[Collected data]
^^^^^^^^^^^^^^^^

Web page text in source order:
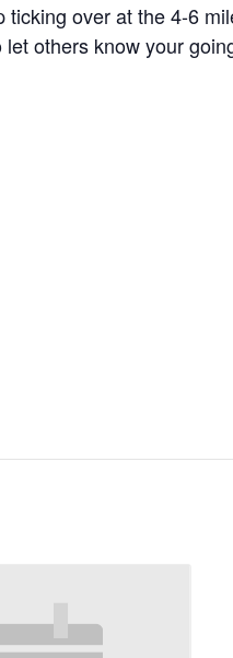
over at the 4-6
others know your
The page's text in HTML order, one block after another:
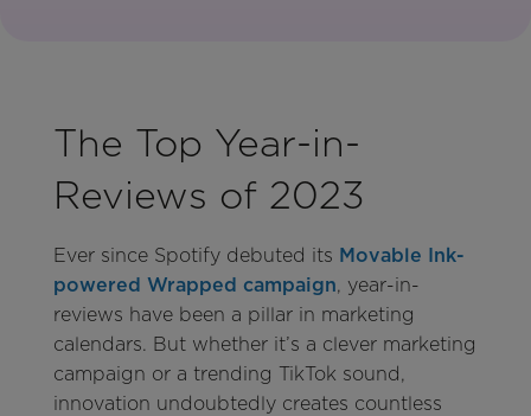
The Top Year-in-
Reviews of 2023
Ever since Spotify debuted its Movable Ink-
powered Wrapped campaign, year-in-
reviews have been a pillar in marketing
calendars. But whether it’s a clever marketing
campaign or a trending TikTok sound,
innovation undoubtedly creates countless
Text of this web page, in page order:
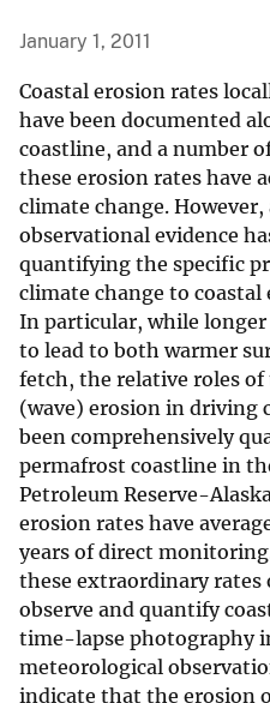
January 1, 2011
Coastal erosion rates
have been documented
coastline, and a number
these erosion rates have
climate change.
observational evidence
quantifying the specific
climate change to
In particular, while
to lead to both warmer
fetch, the relative roles
(wave) erosion in driving
been comprehensively
permafrost coastline in
Petroleum Reserve-
erosion rates have
years of direct
these extraordinary rates
observe and quantify
time-lapse photography
meteorological
indicate that the erosion
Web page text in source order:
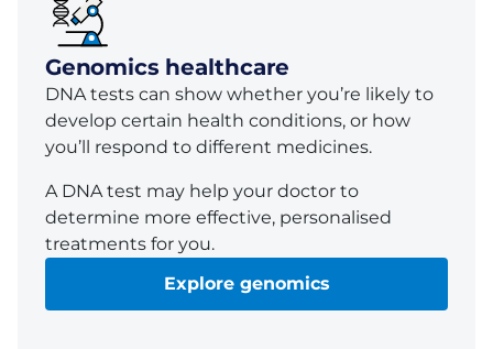
Genomics healthcare
DNA tests can show whether you’re likely to
develop certain health conditions, or how
you’ll respond to different medicines.
A DNA test may help your doctor to
determine more effective, personalised
treatments for you.
Explore genomics
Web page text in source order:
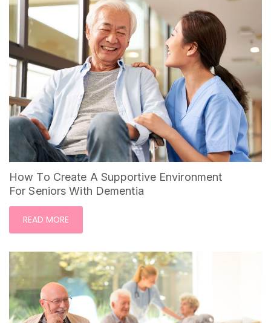
How To Create A Supportive Environment
For Seniors With Dementia
READ MORE
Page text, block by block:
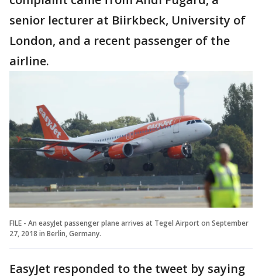
senior lecturer at Biirkbeck, University of
London, and a recent passenger of the
airline.
FILE - An easyJet passenger plane arrives at Tegel Airport on September
27, 2018 in Berlin, Germany.
EasyJet responded to the tweet by saying
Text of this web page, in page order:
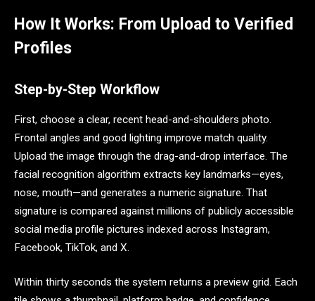
How It Works: From Upload to Verified
Profiles
Step-by-Step Workflow
First, choose a clear, recent head-and-shoulders photo.
Frontal angles and good lighting improve match quality.
Upload the image through the drag-and-drop interface. The
facial recognition algorithm extracts key landmarks—eyes,
nose, mouth—and generates a numeric signature. That
signature is compared against millions of publicly accessible
social media profile pictures indexed across Instagram,
Facebook, TikTok, and X.
Within thirty seconds the system returns a preview grid. Each
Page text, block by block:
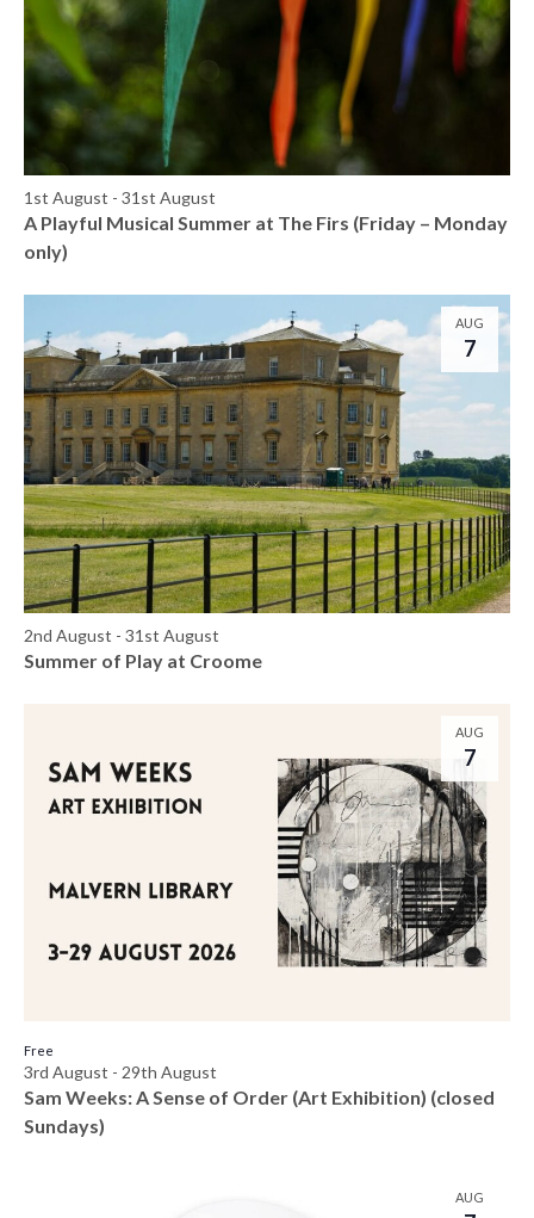
1st August - 31st August
A Playful Musical Summer at The Firs (Friday – Monday
only)
AUG
7
2nd August - 31st August
Summer of Play at Croome
AUG
7
3rd August - 29th August
Sam Weeks: A Sense of Order (Art Exhibition) (closed
Sundays)
Free
AUG
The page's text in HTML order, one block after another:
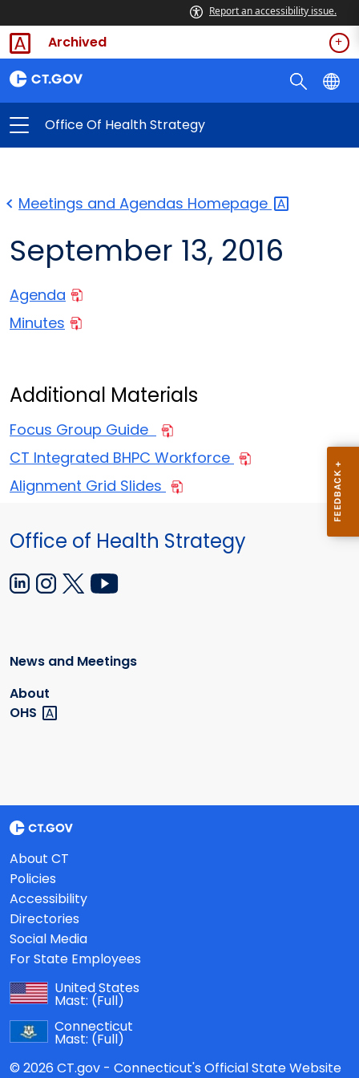
Report an accessibility issue.
Archived
Office Of Health Strategy
Meetings and Agendas Homepage
September 13, 2016
Agenda
Minutes
Additional Materials
Focus Group Guide
CT Integrated BHPC Workforce
Alignment Grid Slides
Office of Health Strategy
News and Meetings
About
OHS
About CT
Policies
Accessibility
Directories
Social Media
For State Employees
United States
Mast: (Full)
Connecticut
Mast: (Full)
© 2026 CT.gov - Connecticut's Official State Website
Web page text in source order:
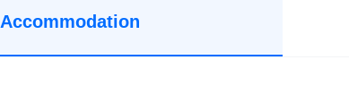
Accommodation
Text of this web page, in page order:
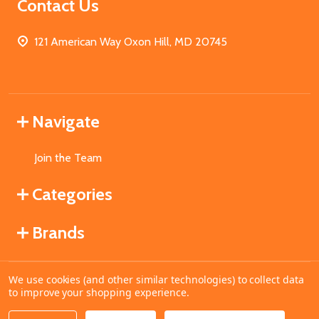
Contact Us
121 American Way Oxon Hill, MD 20745
Navigate
Join the Team
Categories
Brands
©2026MahoganyBooks.
We use cookies (and other similar technologies) to collect data
to improve your shopping experience.
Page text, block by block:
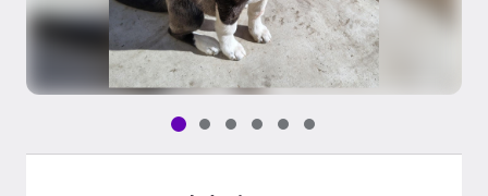
Pet media slide 1 of 6
Pet media slide 2 of 6
Pet media slide 3 of 6
Pet media slide 4 of 6
Pet media slide 5 of 6
Pet media slide 6 of 6
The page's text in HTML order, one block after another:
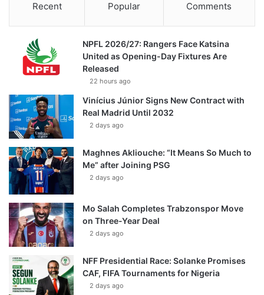
Recent Popular Comments
NPFL 2026/27: Rangers Face Katsina
United as Opening-Day Fixtures Are
Released
22 hours ago
Vinícius Júnior Signs New Contract with
Real Madrid Until 2032
2 days ago
Maghnes Akliouche: “It Means So Much to
Me” after Joining PSG
2 days ago
Mo Salah Completes Trabzonspor Move
on Three-Year Deal
2 days ago
NFF Presidential Race: Solanke Promises
CAF, FIFA Tournaments for Nigeria
2 days ago
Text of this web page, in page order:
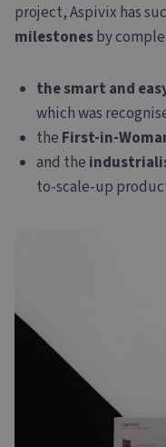
project, Aspivix has
milestonesby
the smart and
which was
the First-in-
and the
to-scale-up
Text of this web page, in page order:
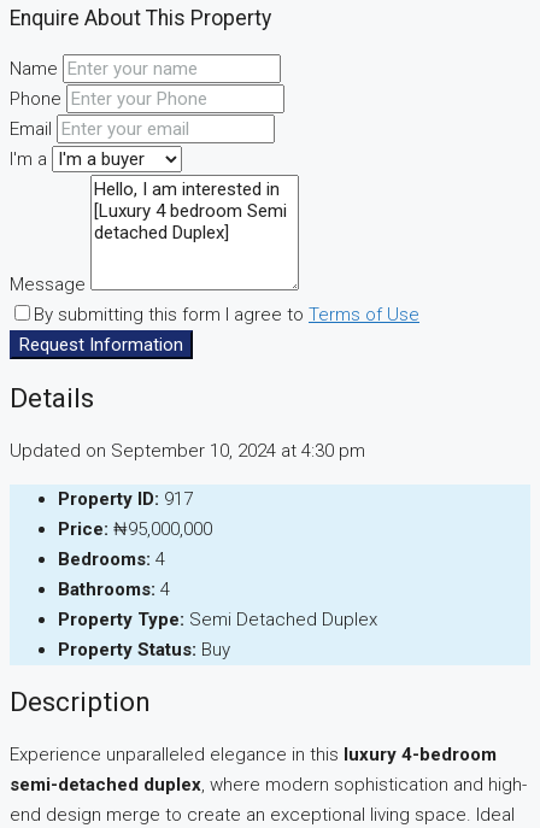
Enquire About This Property
Name
Phone
Email
I'm a
Message
By submitting this form I agree to Terms of Use
Request Information
Details
Updated on September 10, 2024 at 4:30 pm
Property ID: 917
Price: ₦95,000,000
Bedrooms: 4
Bathrooms: 4
Property Type: Semi Detached Duplex
Property Status: Buy
Description
Experience unparalleled elegance in this luxury 4-bedroom
semi-detached duplex, where modern sophistication and high-
end design merge to create an exceptional living space. Ideal
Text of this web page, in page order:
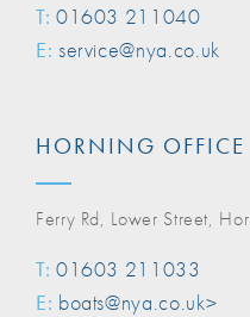
T: 01603 211040
E: service@nya.co.uk
HORNING OFFICE
Ferry Rd, Lower Street,
T: 01603 211033
E: boats@nya.co.uk>
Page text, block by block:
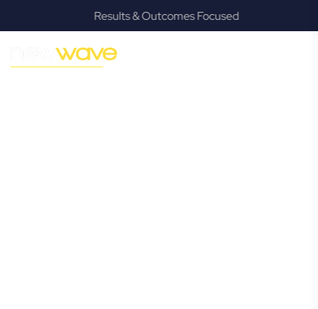
Results & Outcomes Focused
GROWTH
Mudgeeraba
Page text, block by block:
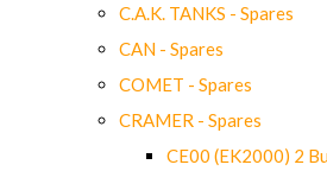
C.A.K. TANKS - Spares
CAN - Spares
COMET - Spares
CRAMER - Spares
CE00 (EK2000) 2
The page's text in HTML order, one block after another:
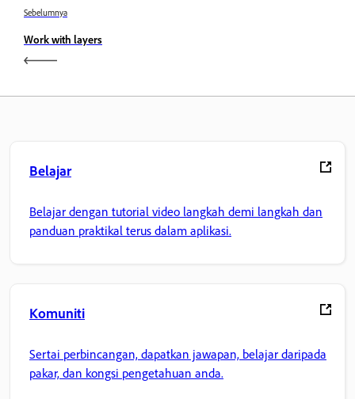
Sebelumnya
Work with layers
Belajar
Belajar dengan tutorial video langkah demi langkah dan
panduan praktikal terus dalam aplikasi.
Komuniti
Sertai perbincangan, dapatkan jawapan, belajar daripada
pakar, dan kongsi pengetahuan anda.
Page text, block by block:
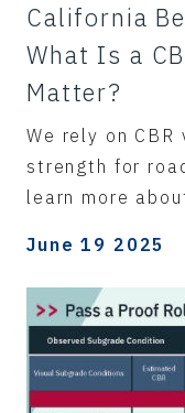
California
What Is a
Matter?
We rely on
strength for
learn more
June 19 2025
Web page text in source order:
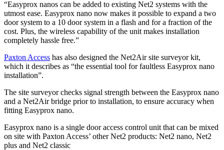
“Easyprox nanos can be added to existing Net2 systems with the
utmost ease. Easyprox nano now makes it possible to expand a two
door system to a 10 door system in a flash and for a fraction of the
cost. Plus, the wireless capability of the unit makes installation
completely hassle free.”
Paxton Access has also designed the Net2Air site surveyor kit,
which it describes as “the essential tool for faultless Easyprox nano
installation”.
The site surveyor checks signal strength between the Easyprox nano
and a Net2Air bridge prior to installation, to ensure accuracy when
fitting Easyprox nano.
Easyprox nano is a single door access control unit that can be mixed
on site with Paxton Access’ other Net2 products: Net2 nano, Net2
plus and Net2 classic

^^^^^^^^^^^^^^^^

#### [Problem to work on]
Word-for-word repeat, images excluded: return all the data.

#### [Your solution]
Web page text in source order:
over at the 4-6
others know your
The page's text in HTML order, one block after another:
The Top Year-in-
Reviews of 2023
Ever since Spotify debuted its Movable Ink-
powered Wrapped campaign, year-in-
reviews have been a pillar in marketing
calendars. But whether it’s a clever marketing
campaign or a trending TikTok sound,
innovation undoubtedly creates countless
Text of this web page, in page order:
January 1, 2011
Coastal erosion rates
have been documented
coastline, and a number
these erosion rates have
climate change.
observational evidence
quantifying the specific
climate change to
In particular, while
to lead to both warmer
fetch, the relative roles
(wave) erosion in driving
been comprehensively
permafrost coastline in
Petroleum Reserve-
erosion rates have
years of direct
these extraordinary rates
observe and quantify
time-lapse photography
meteorological
indicate that the erosion
Web page text in source order:
Genomics healthcare
DNA tests can show whether you’re likely to
develop certain health conditions, or how
you’ll respond to different medicines.
A DNA test may help your doctor to
determine more effective, personalised
treatments for you.
Explore genomics
Web page text in source order:
How To Create A Supportive Environment
For Seniors With Dementia
READ MORE
Page text, block by block:
senior lecturer at Biirkbeck, University of
London, and a recent passenger of the
airline.
FILE - An easyJet passenger plane arrives at Tegel Airport on September
27, 2018 in Berlin, Germany.
EasyJet responded to the tweet by saying
Text of this web page, in page order:
How It Works: From Upload to Verified
Profiles
Step-by-Step Workflow
First, choose a clear, recent head-and-shoulders photo.
Frontal angles and good lighting improve match quality.
Upload the image through the drag-and-drop interface. The
facial recognition algorithm extracts key landmarks—eyes,
nose, mouth—and generates a numeric signature. That
signature is compared against millions of publicly accessible
social media profile pictures indexed across Instagram,
Facebook, TikTok, and X.
Within thirty seconds the system returns a preview grid. Each
Page text, block by block:
1st August - 31st August
A Playful Musical Summer at The Firs (Friday – Monday
only)
AUG
7
2nd August - 31st August
Summer of Play at Croome
AUG
7
3rd August - 29th August
Sam Weeks: A Sense of Order (Art Exhibition) (closed
Sundays)
Free
AUG
The page's text in HTML order, one block after another:
Report an accessibility issue.
Archived
Office Of Health Strategy
Meetings and Agendas Homepage
September 13, 2016
Agenda
Minutes
Additional Materials
Focus Group Guide
CT Integrated BHPC Workforce
Alignment Grid Slides
Office of Health Strategy
News and Meetings
About
OHS
About CT
Policies
Accessibility
Directories
Social Media
For State Employees
United States
Mast: (Full)
Connecticut
Mast: (Full)
© 2026 CT.gov - Connecticut's Official State Website
Web page text in source order:
Accommodation
Text of this web page, in page order:
Contact Us
121 American Way Oxon Hill, MD 20745
Navigate
Join the Team
Categories
Brands
©2026MahoganyBooks.
We use cookies (and other similar technologies) to collect data
to improve your shopping experience.
Page text, block by block:
Pet media slide 1 of 6
Pet media slide 2 of 6
Pet media slide 3 of 6
Pet media slide 4 of 6
Pet media slide 5 of 6
Pet media slide 6 of 6
The page's text in HTML order, one block after another:
Recent Popular Comments
NPFL 2026/27: Rangers Face Katsina
United as Opening-Day Fixtures Are
Released
22 hours ago
Vinícius Júnior Signs New Contract with
Real Madrid Until 2032
2 days ago
Maghnes Akliouche: “It Means So Much to
Me” after Joining PSG
2 days ago
Mo Salah Completes Trabzonspor Move
on Three-Year Deal
2 days ago
NFF Presidential Race: Solanke Promises
CAF, FIFA Tournaments for Nigeria
2 days ago
Text of this web page, in page order:
project, Aspivix has
milestonesby
the smart and
which was
the First-in-
and the
to-scale-up
Text of this web page, in page order:
Enquire About This Property
Name
Phone
Email
I'm a
Message
By submitting this form I agree to Terms of Use
Request Information
Details
Updated on September 10, 2024 at 4:30 pm
Property ID: 917
Price: ₦95,000,000
Bedrooms: 4
Bathrooms: 4
Property Type: Semi Detached Duplex
Property Status: Buy
Description
Experience unparalleled elegance in this luxury 4-bedroom
semi-detached duplex, where modern sophistication and high-
end design merge to create an exceptional living space. Ideal
Text of this web page, in page order:
T: 01603 211040
E: service@nya.co.uk
HORNING OFFICE
Ferry Rd, Lower Street,
T: 01603 211033
E: boats@nya.co.uk>
Page text, block by block:
Results & Outcomes Focused
GROWTH
Mudgeeraba
Page text, block by block:
C.A.K. TANKS - Spares
CAN - Spares
COMET - Spares
CRAMER - Spares
CE00 (EK2000) 2
The page's text in HTML order, one block after another:
Sebelumnya
Work with layers
Belajar
Belajar dengan tutorial video langkah demi langkah dan
panduan praktikal terus dalam aplikasi.
Komuniti
Sertai perbincangan, dapatkan jawapan, belajar daripada
pakar, dan kongsi pengetahuan anda.
Page text, block by block:
California
What Is a
Matter?
We rely on
strength for
learn more
June 19 2025
Web page text in source order:
“Easyprox nanos can be added to existing Net2 systems with the
utmost ease. Easyprox nano now makes it possible to expand a two
door system to a 10 door system in a flash and for a fraction of the
cost. Plus, the wireless capability of the unit makes installation
completely hassle free.”
Paxton Access has also designed the Net2Air site surveyor kit,
which it describes as “the essential tool for faultless Easyprox nano
installation”.
The site surveyor checks signal strength between the Easyprox nano
and a Net2Air bridge prior to installation, to ensure accuracy when
fitting Easyprox nano.
Easyprox nano is a single door access control unit that can be mixed
on site with Paxton Access’ other Net2 products: Net2 nano, Net2
plus and Net2 classic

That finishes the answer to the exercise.